[Start of Attachment]

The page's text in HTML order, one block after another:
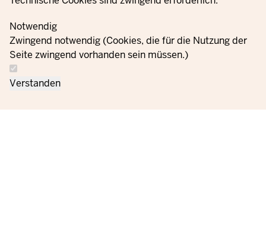
Notwendig
Zwingend notwendig (Cookies, die für die Nutzung der
Seite zwingend vorhanden sein müssen.)
Verstanden
Contact
us
© 2021 - 2026 Ministerium für Kinder, Jugend, Familie,
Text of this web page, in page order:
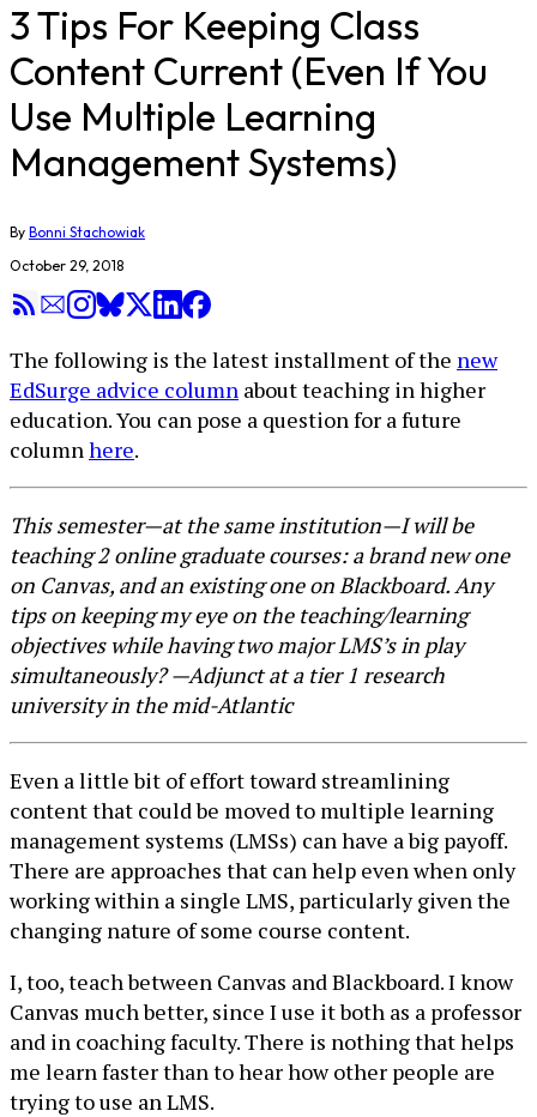
3 Tips For Keeping Class
Content Current (Even If You
Use Multiple Learning
Management Systems)
By Bonni Stachowiak
October 29, 2018
The following is the latest installment of the new
EdSurge advice column about teaching in higher
education. You can pose a question for a future
columnhere.
This semester—at the same institution—I will be
teaching 2 online graduate courses: a brand new one
on Canvas, and an existing one on Blackboard. Any
tips on keeping my eye on the teaching/learning
objectives while having two major LMS’s in play
simultaneously? —Adjunct at a tier 1 research
university in the mid-Atlantic
Even a little bit of effort toward streamlining
content that could be moved to multiple learning
management systems (LMSs) can have a big payoff.
There are approaches that can help even when only
working within a single LMS, particularly given the
changing nature of some course content.
I, too, teach between Canvas and Blackboard. I know
Canvas much better, since I use it both as a professor
and in coaching faculty. There is nothing that helps
me learn faster than to hear how other people are
trying to use an LMS.

[End of Attachment]

◆ **YOUR TASK**: Output only the lines running from the line with "changing nature of some course content." through the final line of the data, inclusive.

◆ **SOLUTION TO THIS PROBLEM**:
changing nature of some course content.
I, too, teach between Canvas and Blackboard. I know
Canvas much better, since I use it both as a professor
and in coaching faculty. There is nothing that helps
me learn faster than to hear how other people are
trying to use an LMS.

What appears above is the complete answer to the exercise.